Reflexology traces back to ancient Egypt and China. In the early twentieth century, William Fitzgerald decided to “map” the foot with corresponding parts of the body for diagnosis and treatment. Dr. Fitzgerald created a “map” dividing the body into 10 zones with corresponding zones on the feet; and he believed that applying gentle pressure on a particular area of the foot would generate relief in the targeted zone. A few years later, another doctor named Joe Shelby Riley published a book with drawings of zones on both the feet and the hands and he also mapped a few zones on the outer ear. In the 1930s, a nurse and physiotherapist Eunice Ingham, further developed Dr. Fitzgerald’s maps to include reflex points.
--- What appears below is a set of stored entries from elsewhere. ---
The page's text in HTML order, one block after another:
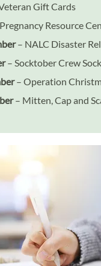
Gift Cards
Resource
– NALC Disaster
– Socktober Crew
– Operation
– Mitten, Cap and
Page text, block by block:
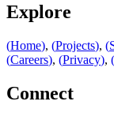
Explore
(Home), (Projects), (
(Careers), (Privacy), (
Connect
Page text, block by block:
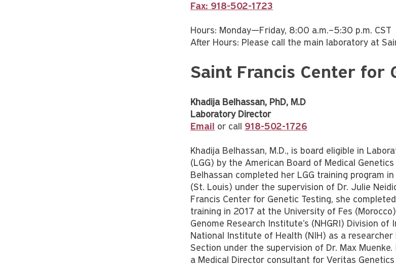
Fax: 918-502-1723
Hours: Monday—Friday, 8:00 a.m.–5:30 p.m. CST
After Hours: Please call the main laboratory at
Saint Francis Center for
Khadija Belhassan, PhD, M.D
Laboratory Director
Email or call 918-502-1726
Khadija Belhassan, M.D., is board eligible in
(LGG) by the American Board of Medical Genetics
Belhassan completed her LGG training program
(St. Louis) under the supervision of Dr. Julie
Francis Center for Genetic Testing, she
training in 2017 at the University of Fes
Genome Research Institute’s (NHGRI) Division
National Institute of Health (NIH) as a researcher
Section under the supervision of Dr. Max
a Medical Director consultant for Veritas
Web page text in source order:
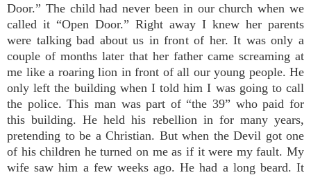
Door.” The child had never been in our church when we
called it “Open Door.” Right away I knew her parents
were talking bad about us in front of her. It was only a
couple of months later that her father came screaming at
me like a roaring lion in front of all our young people. He
only left the building when I told him I was going to call
the police. This man was part of “the 39” who paid for
this building. He held his rebellion in for many years,
pretending to be a Christian. But when the Devil got one
of his children he turned on me as if it were my fault. My
wife saw him a few weeks ago. He had a long beard. It
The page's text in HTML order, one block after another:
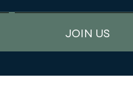
JOIN US
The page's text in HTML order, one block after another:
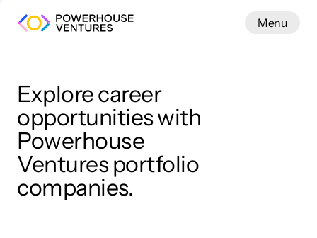
Menu
Menu
Close
Explore career
opportunities with
Powerhouse
Ventures portfolio
companies.
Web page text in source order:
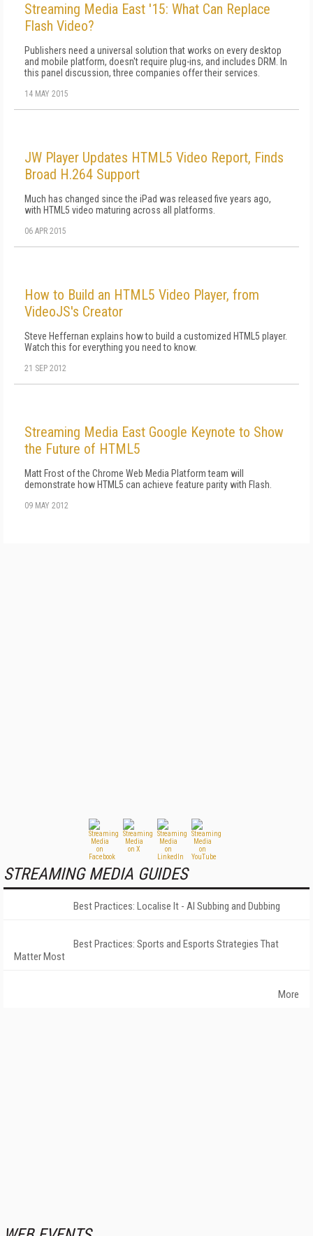
Streaming Media East '15: What Can Replace
Flash Video?
Publishers need a universal solution that works on every desktop
and mobile platform, doesn't require plug-ins, and includes DRM. In
this panel discussion, three companies offer their services.
14 MAY 2015
JW Player Updates HTML5 Video Report, Finds
Broad H.264 Support
Much has changed since the iPad was released five years ago,
with HTML5 video maturing across all platforms.
06 APR 2015
How to Build an HTML5 Video Player, from
VideoJS's Creator
Steve Heffernan explains how to build a customized HTML5 player.
Watch this for everything you need to know.
21 SEP 2012
Streaming Media East Google Keynote to Show
the Future of HTML5
Matt Frost of the Chrome Web Media Platform team will
demonstrate how HTML5 can achieve feature parity with Flash.
09 MAY 2012
STREAMING MEDIA GUIDES
Best Practices: Localise It - AI Subbing and Dubbing
Best Practices: Sports and Esports Strategies That
Matter Most
More
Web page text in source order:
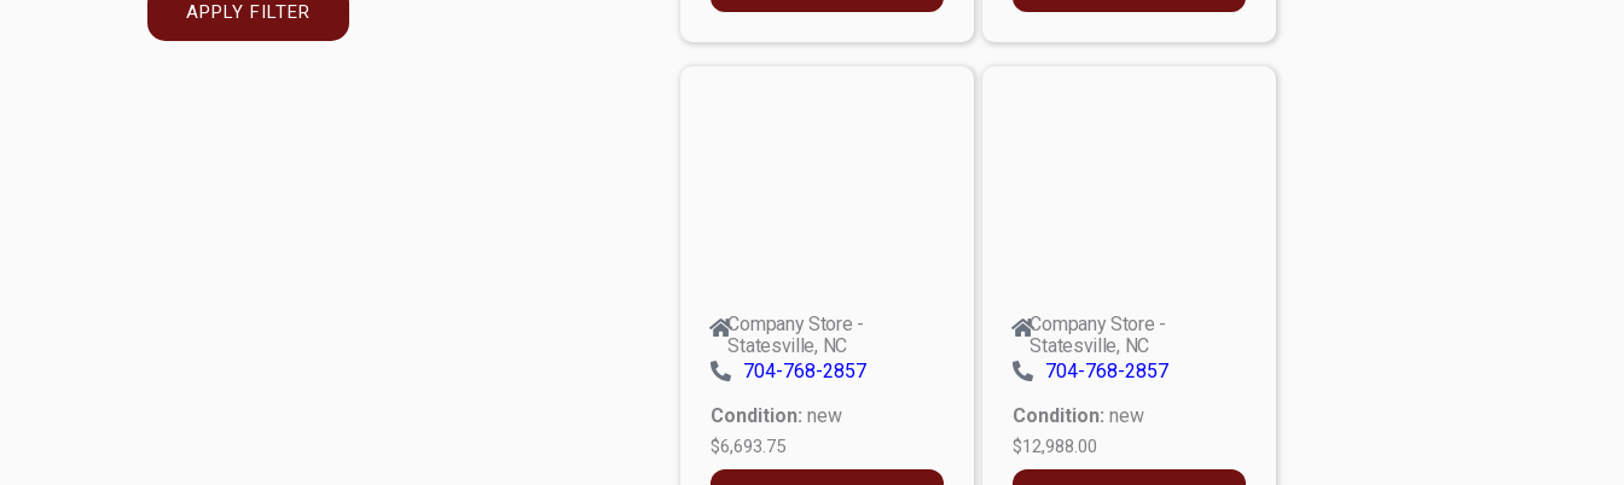
APPLY FILTER
Company Store -
Statesville, NC
704-768-2857
Condition: new
$6,693.75
Company Store -
Statesville, NC
704-768-2857
Condition: new
$12,988.00
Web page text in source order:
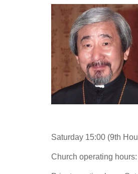
Saturday 15:00 (9th
Church operating
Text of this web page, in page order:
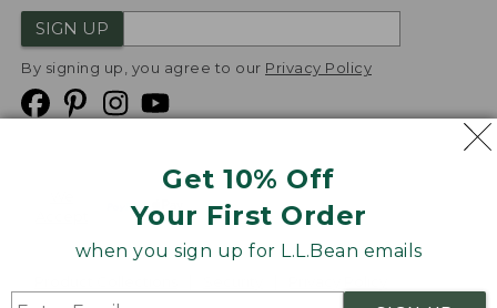
Get 10% Off
Your First Order
when you sign up for L.L.Bean emails
SIGN UP
By signing up, you agree to our Privacy Policy
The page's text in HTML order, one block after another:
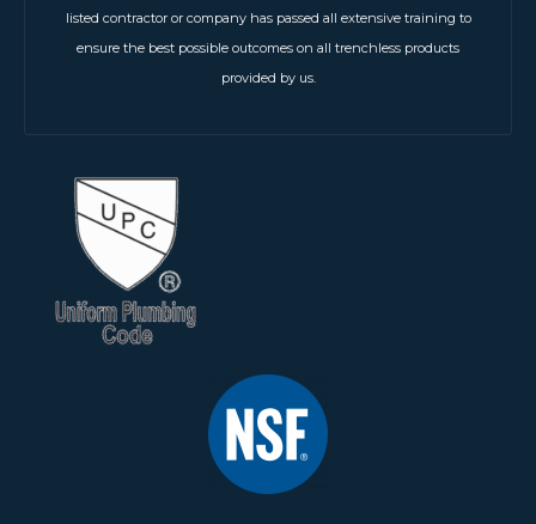
listed contractor or company has passed all extensive training to
ensure the best possible outcomes on all trenchless products
provided by us.

Reflexology is based on the theory that areas on the feet, hands and ears correspond to organs and systems of the body. It is believed that pressure applied to these areas affects the organs and improves a person’s health. There is evidence from some studies that suggest that reflexology is useful to promote relaxation and well-being as well as reducing pain and anxiety.

Reflexology is thought to help conditions such as headaches, asthma, back pain, premenstrual syndrome, and problems with the skin and gastrointestinal tract. It is also said that reflexology can stimulate internal organs, boost circulation, and improve bodily functions.

Reflexologists use foot charts as a guide to direct them where to apply pressure to treat specific areas. Practitioners will sometimes use items, such as rubber balls, rubber bands and sticks of wood, to assist in their work. Chiropractors, physical therapists and massage therapists, among others, can practice reflexology.